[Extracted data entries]
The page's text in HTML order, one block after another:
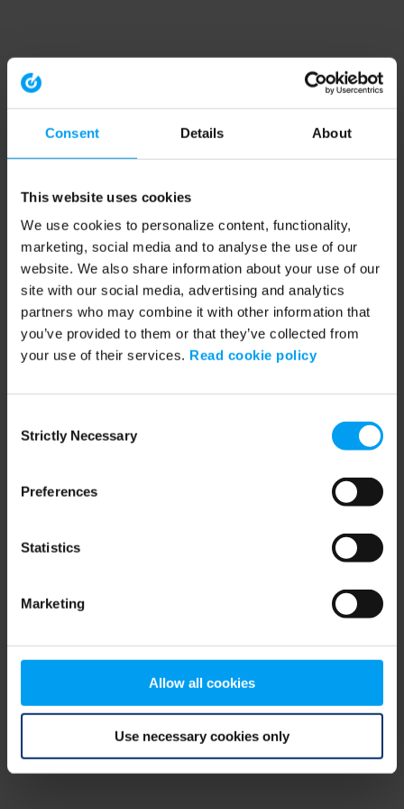
Consent Details About
This website uses cookies
We use cookies to personalize content, functionality,
marketing, social media and to analyse the use of our
website. We also share information about your use of our
site with our social media, advertising and analytics
partners who may combine it with other information that
you’ve provided to them or that they’ve collected from
your use of their services. Read cookie policy
Selection
Strictly Necessary
Preferences
Statistics
Marketing
Allow all cookies
Use necessary cookies only
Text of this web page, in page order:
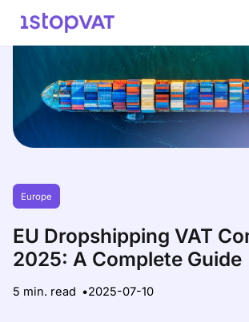
Europe
EU Dropshipping VAT
2025: A Complete Guide
5 min. read 2025-07-10
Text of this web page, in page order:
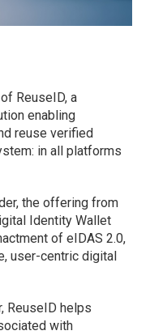
ReuseID, a
enabling
reuse verified
in all platforms
the offering from
Identity Wallet
of eIDAS 2.0,
user-centric digital
ReuseID helps
with
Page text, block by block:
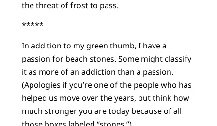
the threat of frost to pass.
*****
In addition to my green thumb, I have a
passion for beach stones. Some might classify
it as more of an addiction than a passion.
(Apologies if you’re one of the people who has
helped us move over the years, but think how
much stronger you are today because of all
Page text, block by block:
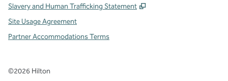
Slavery and Human Trafficking Statement
,
Site Usage Agreement
Partner Accommodations Terms
©2026 Hilton
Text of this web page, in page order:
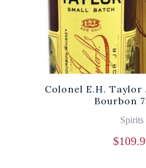
Colonel E.H. Taylor
Bourbon
Spirits
$
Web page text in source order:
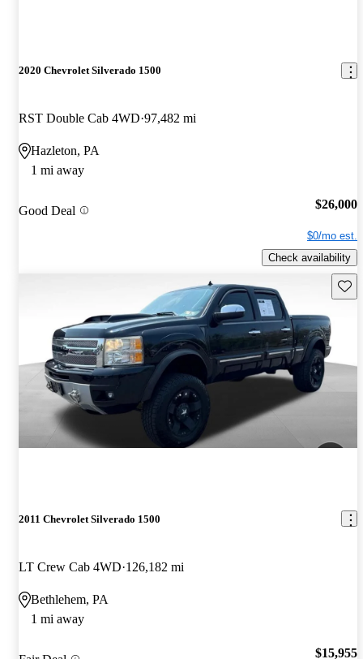
2020 Chevrolet Silverado 1500
RST Double Cab 4WD 97,482 mi
Hazleton, PA
1 mi away
Good Deal $26,000
$0/mo est.
Check availability
2011 Chevrolet Silverado 1500
LT Crew Cab 4WD 126,182 mi
Bethlehem, PA
1 mi away
$15,955
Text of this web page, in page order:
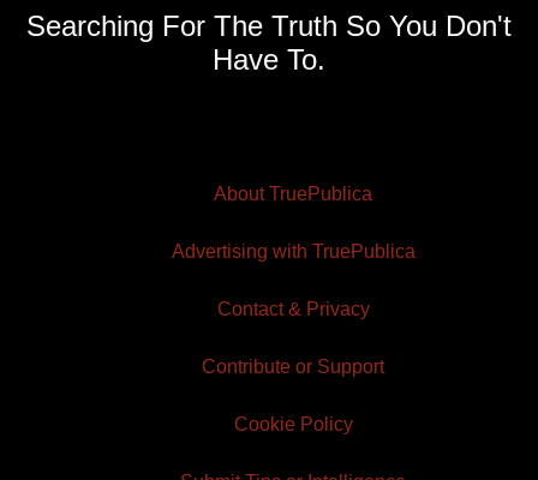
Searching For The Truth So You Don't
Have To.
About TruePublica
Advertising with TruePublica
Contact & Privacy
Contribute or Support
Cookie Policy
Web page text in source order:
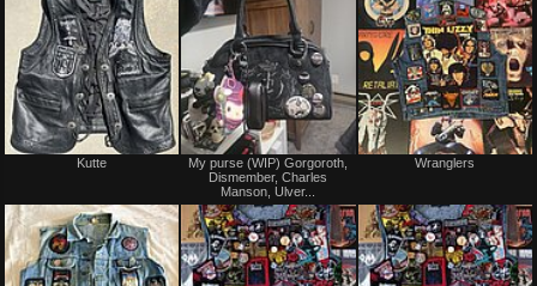
Kutte
My purse (WIP) Gorgoroth,
Dismember, Charles
Manson, Ulver...
Wranglers
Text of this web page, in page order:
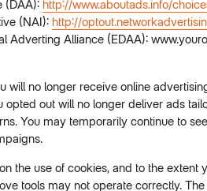
(DAA): http://www.aboutads.info/
(NAI): http://
Adverting Alliance (EDAA):
will no longer receive online
out will no longer deliver ads
You may temporarily continue to
the use of cookies, and to the extent
tools may not operate correctly.
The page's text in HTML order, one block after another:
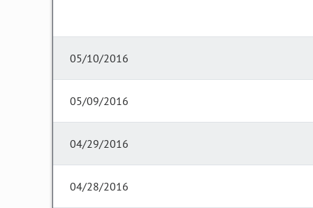
05/10/2016
05/09/2016
04/29/2016
04/28/2016
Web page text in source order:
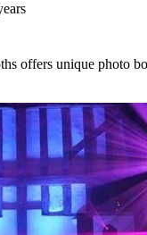
offers unique photo
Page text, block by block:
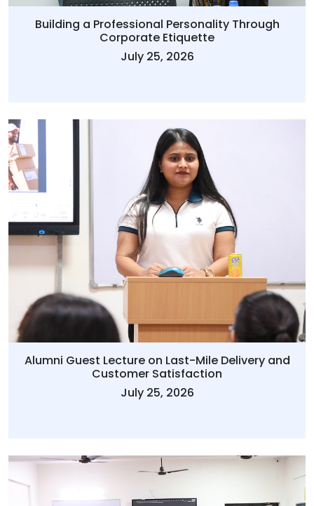
Building a Professional Personality Through
Corporate Etiquette
July 25, 2026
Alumni Guest Lecture on Last-Mile Delivery and
Customer Satisfaction
July 25, 2026
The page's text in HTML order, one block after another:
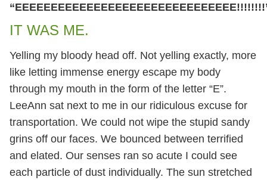
IT WAS ME.
Yelling my bloody head off. Not yelling exactly, more
like letting immense energy escape my body
through my mouth in the form of the letter “E”.
LeeAnn sat next to me in our ridiculous excuse for
transportation. We could not wipe the stupid sandy
grins off our faces. We bounced between terrified
and elated. Our senses ran so acute I could see
each particle of dust individually. The sun stretched
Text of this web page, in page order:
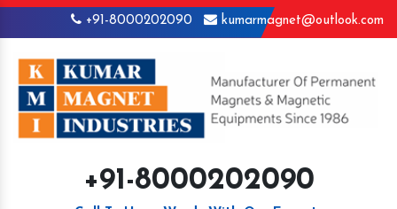
+91-8000202090 kumarmagnet@outlook.com
+91-8000202090
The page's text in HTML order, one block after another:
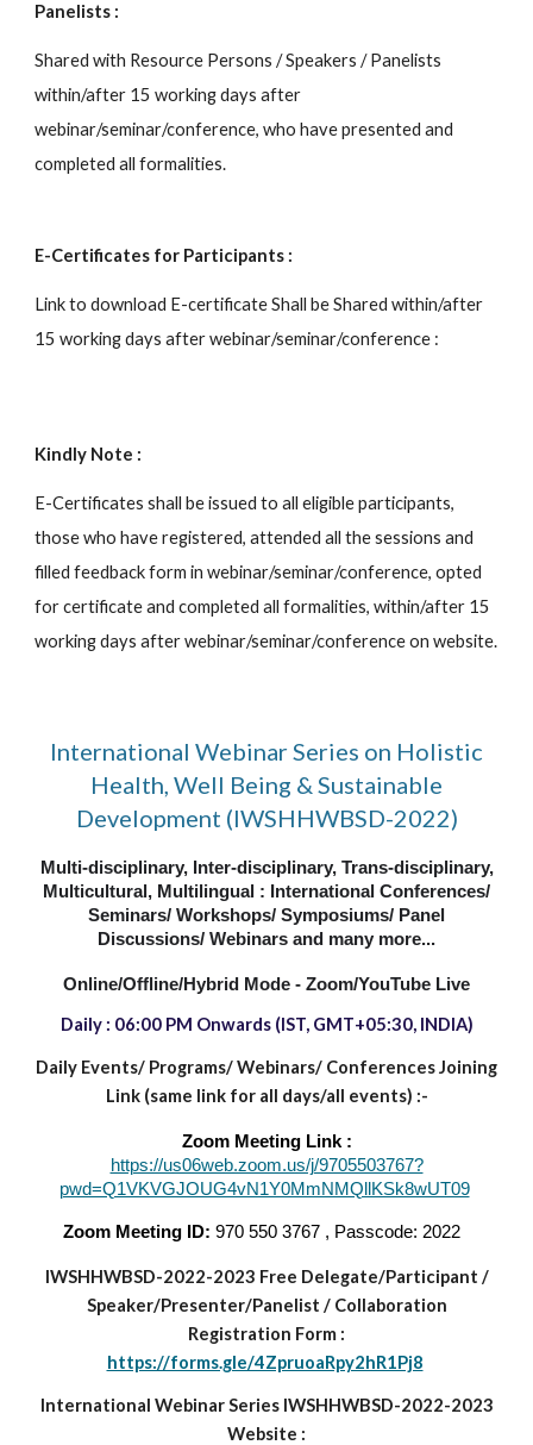
Panelists :
Shared with Resource Persons / Speakers / Panelists
within/after 15 working days after
webinar/seminar/conference, who have presented and
completed all formalities.
E-Certificates for Participants :
Link to download E-certificate Shall be Shared within/after
15 working days after webinar/seminar/conference :
Kindly Note :
E-Certificates shall be issued to all eligible participants,
those who have registered, attended all the sessions and
filled feedback form in webinar/seminar/conference, opted
for certificate and completed all formalities, within/after 15
working days after webinar/seminar/conference on website.
International Webinar Series on Holistic
Health, Well Being & Sustainable
Development (IWSHHWBSD-2022)
Multi-disciplinary, Inter-disciplinary, Trans-disciplinary,
Multicultural, Multilingual : International Conferences/
Seminars/ Workshops/ Symposiums/ Panel
Discussions/ Webinars and many more...
Online/Offline/Hybrid Mode - Zoom/YouTube Live
Daily : 06:00 PM Onwards (IST, GMT+05:30, INDIA)
Daily Events/ Programs/Webinars/ Conferences Joining
Link (same link for all days/all events) :-
Zoom Meeting Link :
https://us06web.zoom.us/j/9705503767?
pwd=Q1VKVGJOUG4vN1Y0MmNMQllKSk8wUT09
Zoom Meeting ID: 970 550 3767 , Passcode: 2022
IWSHHWBSD-2022-2023 Free Delegate/Participant /
Speaker/Presenter/Panelist / Collaboration
Registration Form :
https://forms.gle/4ZpruoaRpy2hR1Pj8
International Webinar Series IWSHHWBSD-2022-2023
Website :
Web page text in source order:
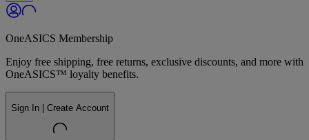
OneASICS Membership
Enjoy free shipping, free returns, exclusive discounts, and more with
OneASICS™ loyalty benefits.
Sign In | Create Account
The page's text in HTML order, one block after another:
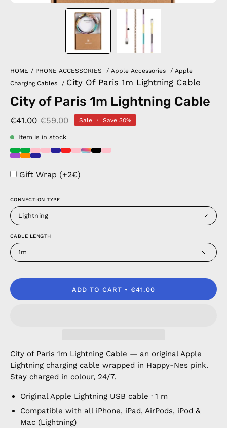
HOME / PHONE ACCESSORIES / Apple Accessories / Apple
Charging Cables
/ City Of Paris 1m Lightning Cable
City of Paris 1m Lightning Cable
€41.00 €59.00 Sale • Save 30%
Item is in stock
Gift Wrap (+2€)
CONNECTION TYPE
Lightning
CABLE LENGTH
1m
ADD TO CART €41.00
City of Paris 1m Lightning Cable — an original Apple
Lightning charging cable wrapped in Happy-Nes pink.
Stay charged in colour, 24/7.
Original Apple Lightning USB cable · 1 m
Compatible with all iPhone, iPad, AirPods, iPod &
Mac (Lightning)
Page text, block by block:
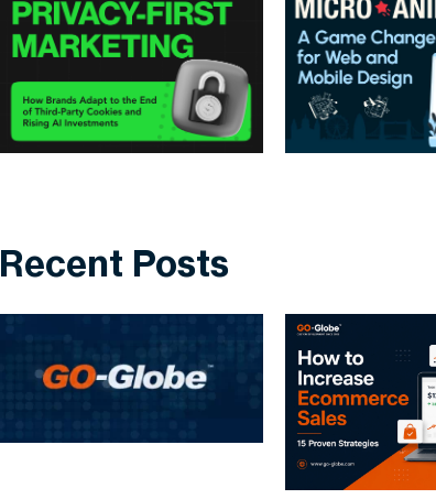
Recent Posts
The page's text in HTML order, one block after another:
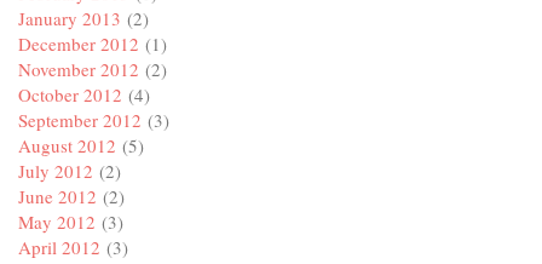
January 2013 (2)
December 2012 (1)
November 2012 (2)
October 2012 (4)
September 2012 (3)
August 2012 (5)
July 2012 (2)
June 2012 (2)
May 2012 (3)
April 2012 (3)
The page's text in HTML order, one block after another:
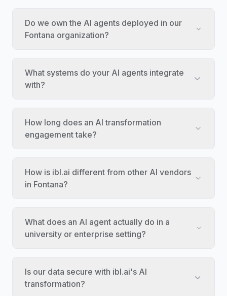
Do we own the AI agents deployed in our
Fontana organization?
What systems do your AI agents integrate
with?
How long does an AI transformation
engagement take?
How is ibl.ai different from other AI vendors
in Fontana?
What does an AI agent actually do in a
university or enterprise setting?
Is our data secure with ibl.ai's AI
transformation?
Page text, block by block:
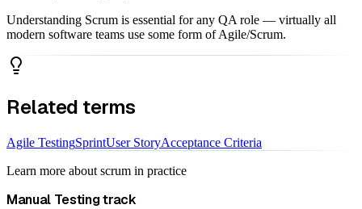
Understanding Scrum is essential for any QA role — virtually all
modern software teams use some form of Agile/Scrum.
Related terms
Agile TestingSprintUser StoryAcceptance Criteria
Learn more about scrum in practice
Manual Testingtrack
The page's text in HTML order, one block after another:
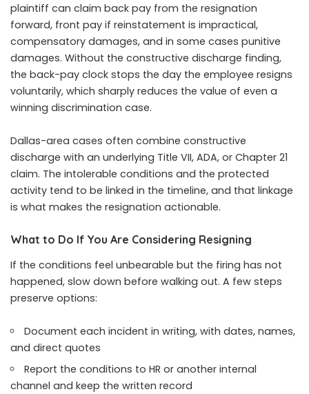
plaintiff can claim back pay from the resignation
forward, front pay if reinstatement is impractical,
compensatory damages, and in some cases punitive
damages. Without the constructive discharge finding,
the back-pay clock stops the day the employee resigns
voluntarily, which sharply reduces the value of even a
winning discrimination case.
Dallas-area cases often combine constructive
discharge with an underlying Title VII, ADA, or Chapter 21
claim. The intolerable conditions and the protected
activity tend to be linked in the timeline, and that linkage
is what makes the resignation actionable.
What to Do If You Are Considering Resigning
If the conditions feel unbearable but the firing has not
happened, slow down before walking out. A few steps
preserve options:
Document each incident in writing, with dates, names,
and direct quotes
Report the conditions to HR or another internal
channel and keep the written record
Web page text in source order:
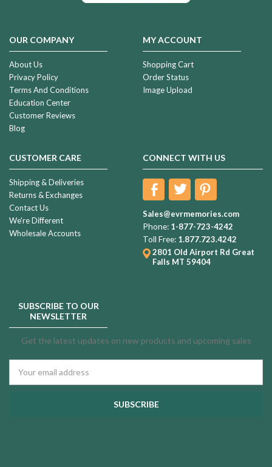
OUR COMPANY
About Us
Privacy Policy
Terms And Conditions
Education Center
Customer Reviews
Blog
MY ACCOUNT
Shopping Cart
Order Status
Image Upload
CUSTOMER CARE
Shipping & Deliveries
Returns & Exchanges
Contact Us
We're Different
Wholesale Accounts
CONNECT WITH US
Sales@evrmemories.com
Phone: 1-877-723-4242
Toll Free: 1.877.723.4242
2801 Old Airport Rd Great
Falls MT 59404
SUBSCRIBE TO OUR
NEWSLETTER
Get the latest updates on new products and upcoming sales
Address
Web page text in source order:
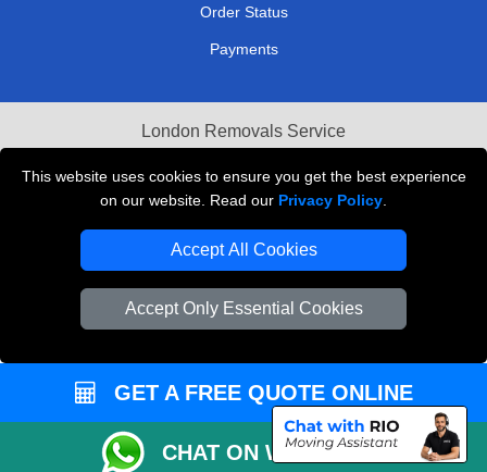
This website uses cookies to ensure you get the best experience
on our website. Read our Privacy Policy
Accept All Cookies
Accept Only Essential Cookies
Order Status
Payments
London Removals Service
Reliable Van Hire London
Packaging Materials London
Vehicle Recovery London
GET A FREE QUOTE ONLINE
CHAT ON WHATSAPP
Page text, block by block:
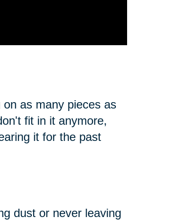
as many pieces as
fit in it anymore,
it for the past
dust or never leaving
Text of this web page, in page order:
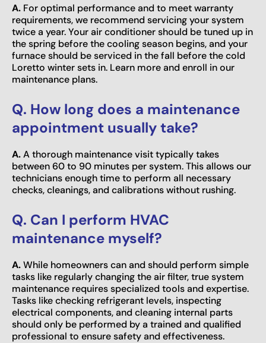
A. For optimal performance and to meet warranty
requirements, we recommend servicing your system
twice a year. Your air conditioner should be tuned up in
the spring before the cooling season begins, and your
furnace should be serviced in the fall before the cold
Loretto winter sets in. Learn more and enroll in our
maintenance plans.
Q. How long does a maintenance
appointment usually take?
A.A thorough maintenance visit typically takes
between 60 to 90 minutes per system. This allows our
technicians enough time to perform all necessary
checks, cleanings, and calibrations without rushing.
Q. Can I perform HVAC
maintenance myself?
A.While homeowners can and should perform simple
tasks like regularly changing the air filter, true system
maintenance requires specialized tools and expertise.
Tasks like checking refrigerant levels, inspecting
electrical components, and cleaning internal parts
should only be performed by a trained and qualified
professional to ensure safety and effectiveness.
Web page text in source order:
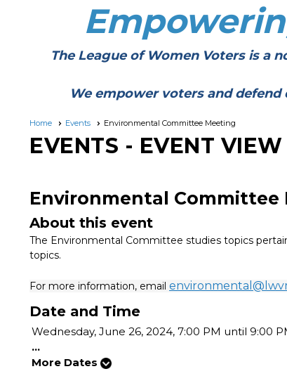
The League of Women Voters is a
We empower voters and defend
Home Events Environmental Committee Meeting
EVENTS - EVENT VIEW
Environmental Committee
About this event
The Environmental Committee studies topics
topics.
For more information, email
Date and Time
Wednesday, June 26, 2024, 7:00 PM until 9:00
...
More Dates
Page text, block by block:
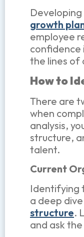
Developing
growth
employee
confidence
the lines of
How to
There are
when
analysis,
structure,
talent.
Current
Identifying
a deep
structure.
and ask
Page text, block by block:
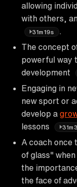
allowing
with others,
31m19s
The concept
powerful way
development
Engaging in
new sport or
develop a
lessons
A coach once
of glass"
the
the face of
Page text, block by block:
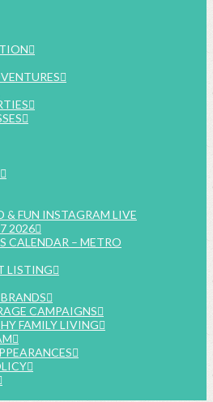
& FUN INSTAGRAM LIVE
2026
CALENDAR – METRO
LISTING
CAMPAIGNS
FAMILY LIVING
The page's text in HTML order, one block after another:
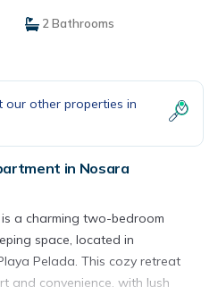
2 Bathrooms
our other properties in
in Nosara
is a charming two-bedroom
space, located in
Pelada. This cozy retreat
and convenience, with lush
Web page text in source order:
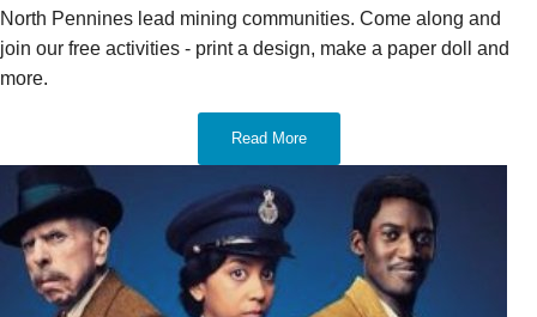
North Pennines lead mining communities. Come along and
join our free activities - print a design, make a paper doll and
more.
Read More
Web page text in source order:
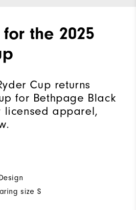
the 2025
Cup returns
for Bethpage Black
apparel,
size S
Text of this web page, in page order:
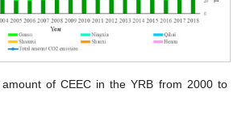
amount of CEEC in the YRB from 2000 to
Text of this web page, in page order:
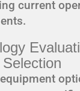
current
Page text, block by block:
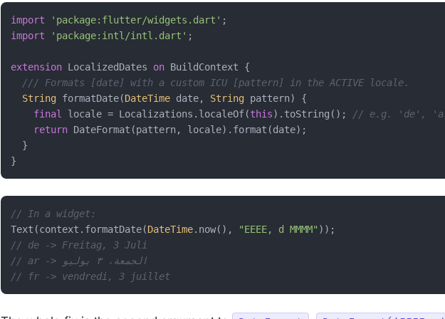
import 'package:flutter/widgets.dart'
import
'package:intl/intl.dart' ;
extension LocalizedDates on BuildContext {
/// Formats [date] with a custom ICU [pattern] in the ACTIVE locale.
String formatDate(DateTime date, String pattern) {
final
locale = Localizations.localeOf(this).toString();
// e.g. 'de',
return DateFormat(pattern, locale).format(date);
  }
// In a widget:
Text(context.formatDate(DateTime.now(), "EEEE, d MMMM"
// de -> Freitag, 3 Juli
// ar -> الجمعة، ٣ يوليو
// fr -> vendredi, 3 juillet
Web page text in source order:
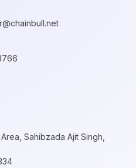
Sahibzada Ajit Singh,
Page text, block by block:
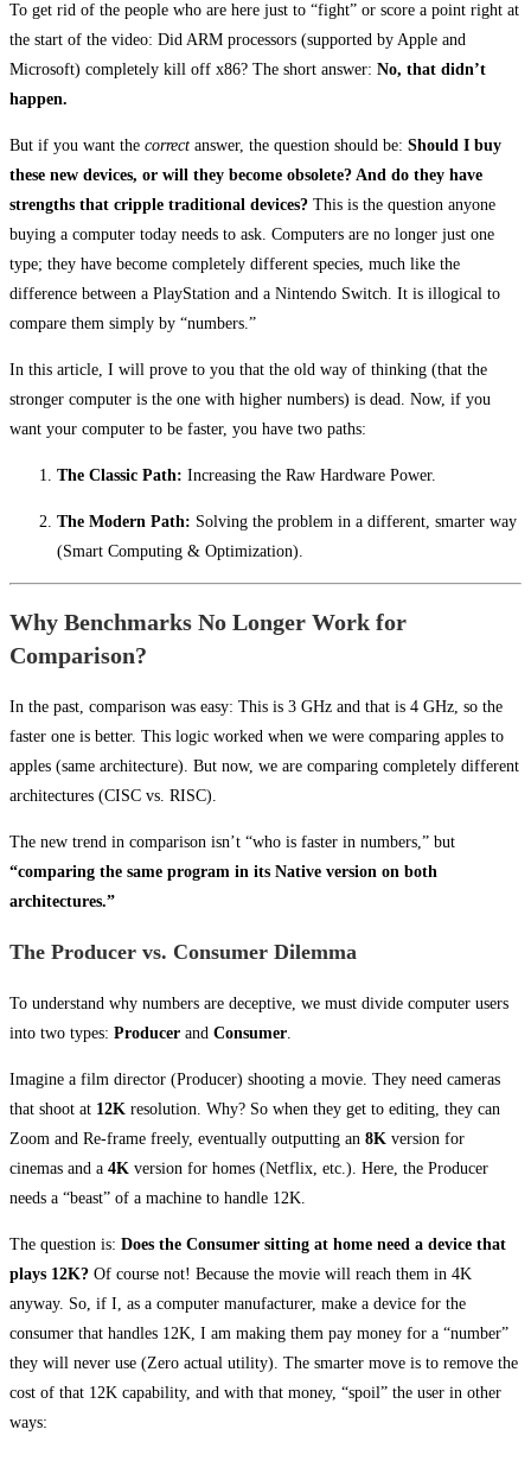
To get rid of the people who are here just to “fight” or score a point right at
the start of the video: Did ARM processors (supported by Apple and
Microsoft) completely kill off x86? The short answer: No, that didn’t
happen.
But if you want the correct answer, the question should be: Should I buy
these new devices, or will they become obsolete? And do they have
strengths that cripple traditional devices? This is the question anyone
buying a computer today needs to ask. Computers are no longer just one
type; they have become completely different species, much like the
difference between a PlayStation and a Nintendo Switch. It is illogical to
compare them simply by “numbers.”
In this article, I will prove to you that the old way of thinking (that the
stronger computer is the one with higher numbers) is dead. Now, if you
want your computer to be faster, you have two paths:
The Classic Path: Increasing the Raw Hardware Power.
The Modern Path: Solving the problem in a different, smarter way
(Smart Computing & Optimization).
Why Benchmarks No Longer Work for
Comparison?
In the past, comparison was easy: This is 3 GHz and that is 4 GHz, so the
faster one is better. This logic worked when we were comparing apples to
apples (same architecture). But now, we are comparing completely different
architectures (CISC vs. RISC).
The new trend in comparison isn’t “who is faster in numbers,” but
“comparing the same program in its Native version on both
architectures.”
The Producer vs. Consumer Dilemma
To understand why numbers are deceptive, we must divide computer users
into two types: Producer and Consumer
Imagine a film director (Producer) shooting a movie. They need cameras
that shoot at 12K resolution. Why? So when they get to editing, they can
Zoom and Re-frame freely, eventually outputting an 8K version for
cinemas and a 4K version for homes (Netflix, etc.). Here, the Producer
needs a “beast” of a machine to handle 12K.
The question is: Does the Consumer sitting at home need a device that
plays 12K? Of course not! Because the movie will reach them in 4K
anyway. So, if I, as a computer manufacturer, make a device for the
consumer that handles 12K, I am making them pay money for a “number”
they will never use (Zero actual utility). The smarter move is to remove the
cost of that 12K capability, and with that money, “spoil” the user in other
ways:
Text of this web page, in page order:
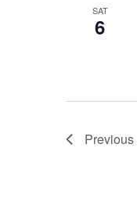
SAT
6
Previous
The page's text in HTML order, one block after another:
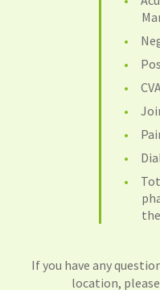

--- Requirement ---
Lines containing the word "within" are to be located in the entries and copied.

--- Solution ---
within/after 15 working days after
Link to download E-certificate Shall be Shared within/after
for certificate and completed all formalities, within/after 15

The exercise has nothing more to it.